- Born: Bob Ray Sanders 1947 (age 78–79) Fort Worth, Texas
- Education: I.M. Terrell High School University of North Texas
- Occupations: Journalist on-air presenter
- Website: bobraysanders.com

= Bob Ray Sanders =

American journalist

Bob Ray Sanders (born April 2, 1947) is a journalist and Civil rights leader. In 2015, he left the Fort Worth Star-Telegram, where he started his professional career, as associate editor and senior columnist.

== Early life ==
Sanders was born and grew up on the east side of Fort Worth’s downtown. He is the youngest of his parents' 11 children. He attended I.M. Terrell High School and graduated in 1965.

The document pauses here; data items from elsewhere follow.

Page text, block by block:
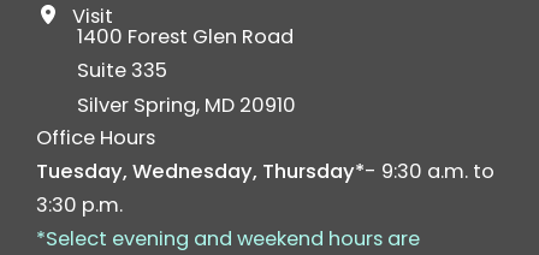
Visit
1400 Forest Glen Road
Suite 335
Silver Spring, MD 20910
Office Hours
Tuesday, Wednesday, Thursday*- 9:30 a.m. to
3:30 p.m.
*Select evening and weekend hours are
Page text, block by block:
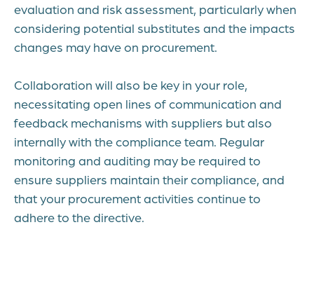
evaluation and risk assessment, particularly when
considering potential substitutes and the impacts
changes may have on procurement.
Collaboration will also be key in your role,
necessitating open lines of communication and
feedback mechanisms with suppliers but also
internally with the compliance team. Regular
monitoring and auditing may be required to
ensure suppliers maintain their compliance, and
that your procurement activities continue to
adhere to the directive.

In 1969, Sanders graduated from the University of North Texas (then North Texas State University) and was later inducted into the Shuford Hall of Honor.

== Career ==
In 1972, Sanders became a reporter for KERA-TV. Eventually, he later served as manager of KERA Radio, vice president/station manager of KERA-TV, and host and producer of the station's award-winning program, News Addition.

In 1969, he was hired by the Fort Worth Star-Telegram, after he graduated from college.

Sanders was also a narrator in the Malcolm X documentary, Malcolm X: An Overwhelming Influence on the Black Power Movement.

In December 2018, Bob Ray Sanders was appointed as one of the four co-chairs of Fort Worth's Race and Culture Task Force.

== Personal life ==
Sanders is married to Dorothy Brown-Sanders and the couple has a son, Chandon.

== Honors ==
Sanders is a Fort Worth Independent School District honoree.

In 2018, he was inducted into the hall of fame for black journalists by the National Association of Black Journalists.

In 2011, he was nominated for a Pulitzer Prize.